Selon Pamela Mang, le design régénératif marque une évolution significative du concept de design responsable. Les pratiques de conception durable se sont principalement concentrées sur la minimisation des dommages causés à l’environnement et à la santé humaine, et sur une utilisation plus efficace des ressources, ralentissant ainsi la dégradation des systèmes naturels de la terre. Les partisans d’une approche régénératrice de l’environnement bâti estiment qu’une approche systémique globale beaucoup plus profondément intégrée de la conception et de la construction des bâtiments et des établissements humains (et de presque toutes les autres activités humaines) est nécessaire.
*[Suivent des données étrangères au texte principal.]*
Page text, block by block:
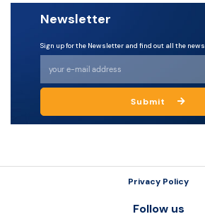
Newsletter
Sign up for the Newsletter and find out all the news
Submit
Privacy Policy
Follow us
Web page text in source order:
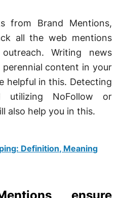
from Brand Mentions,
all the web mentions
Writing news
content in your
helpful in this. Detecting
utilizing NoFollow or
also help you in this.
Definition, Meaning
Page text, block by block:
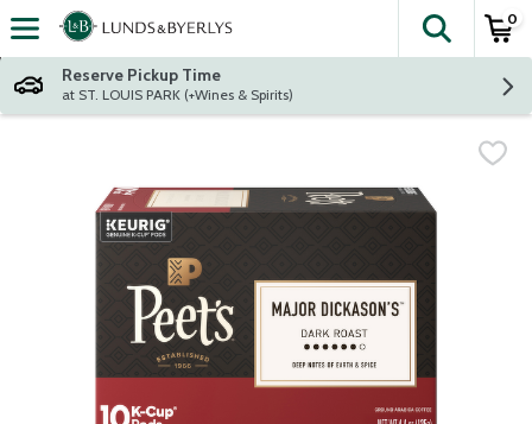
Skip header to page content
The
0
Reserve Pickup Time
at ST. LOUIS PARK (+Wines & Spirits)
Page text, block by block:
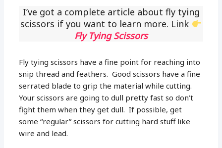
I’ve got a complete article about fly tying
scissors if you want to learn more. Link
Fly Tying Scissors
Fly tying scissors have a fine point for reaching into
snip thread and feathers. Good scissors have a fine
serrated blade to grip the material while cutting.
Your scissors are going to dull pretty fast so don’t
fight them when they get dull. If possible, get
some “regular” scissors for cutting hard stuff like
wire and lead.
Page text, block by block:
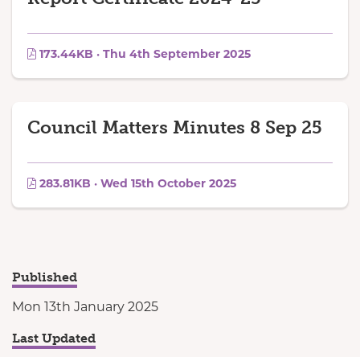
173.44KB · Thu 4th September 2025
Council Matters Minutes 8 Sep 25
283.81KB · Wed 15th October 2025
Published
Mon 13th January 2025
Last Updated
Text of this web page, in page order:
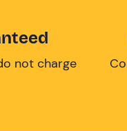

Les approches régénératives cherchent non seulement à inverser la dégénérescence des systèmes naturels de la terre, mais également à concevoir des systèmes humains capables de co-évoluer avec les systèmes naturels – évoluer d’une manière qui génère des bénéfices mutuels et une plus grande expression globale de la vie et de la résilience. Elles s’inspirent des capacités d’auto-guérison et d’auto-organisation des systèmes vivants naturels. 
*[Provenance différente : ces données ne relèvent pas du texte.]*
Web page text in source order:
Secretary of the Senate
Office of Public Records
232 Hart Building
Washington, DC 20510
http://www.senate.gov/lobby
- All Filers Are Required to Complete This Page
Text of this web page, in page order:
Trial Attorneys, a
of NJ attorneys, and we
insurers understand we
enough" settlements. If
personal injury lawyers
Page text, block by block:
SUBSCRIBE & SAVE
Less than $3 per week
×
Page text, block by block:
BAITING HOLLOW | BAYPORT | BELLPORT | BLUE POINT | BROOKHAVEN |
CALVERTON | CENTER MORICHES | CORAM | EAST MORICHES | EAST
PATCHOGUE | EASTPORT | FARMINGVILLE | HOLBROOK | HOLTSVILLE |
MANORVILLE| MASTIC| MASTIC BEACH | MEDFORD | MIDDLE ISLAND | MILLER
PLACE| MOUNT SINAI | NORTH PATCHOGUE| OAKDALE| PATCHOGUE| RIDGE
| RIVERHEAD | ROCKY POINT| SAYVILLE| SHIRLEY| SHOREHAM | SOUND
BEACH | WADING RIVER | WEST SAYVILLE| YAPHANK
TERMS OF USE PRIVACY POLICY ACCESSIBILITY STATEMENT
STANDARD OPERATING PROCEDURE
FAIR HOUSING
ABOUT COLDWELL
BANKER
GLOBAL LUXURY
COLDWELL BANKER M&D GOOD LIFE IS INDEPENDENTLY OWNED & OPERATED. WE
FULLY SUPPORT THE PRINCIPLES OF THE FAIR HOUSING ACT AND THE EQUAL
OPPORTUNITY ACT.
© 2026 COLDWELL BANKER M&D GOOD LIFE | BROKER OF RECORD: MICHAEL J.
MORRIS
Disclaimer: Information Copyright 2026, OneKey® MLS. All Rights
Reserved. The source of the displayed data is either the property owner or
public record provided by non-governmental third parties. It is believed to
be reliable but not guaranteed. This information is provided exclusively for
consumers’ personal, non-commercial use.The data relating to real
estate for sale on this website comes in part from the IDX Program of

L’architecture régénérative permet d’améliorer notre qualité de vie en nous reconnectant à la nature et en permettant de multiples interactions mutuellement bénéfiques au sein de celle ci. L’architecture régénérative se déploie dans des espaces qui permettent une expérience directe de la lumière, de l’air, de l’eau, des plantes, des animaux au coeur des écosystèmes naturels. L’hypothèse sous jacente à sa genèse c’est que les humains ont une affinité innée pour la nature et que leur connexion à celle ci est importante aussi bien pour leur santé physique que mentale. La contribution positive des humains est possible, chacun de nous peut contribuer à la régénération de la nature depuis chez soi ou au travail, dans sa ville ou village.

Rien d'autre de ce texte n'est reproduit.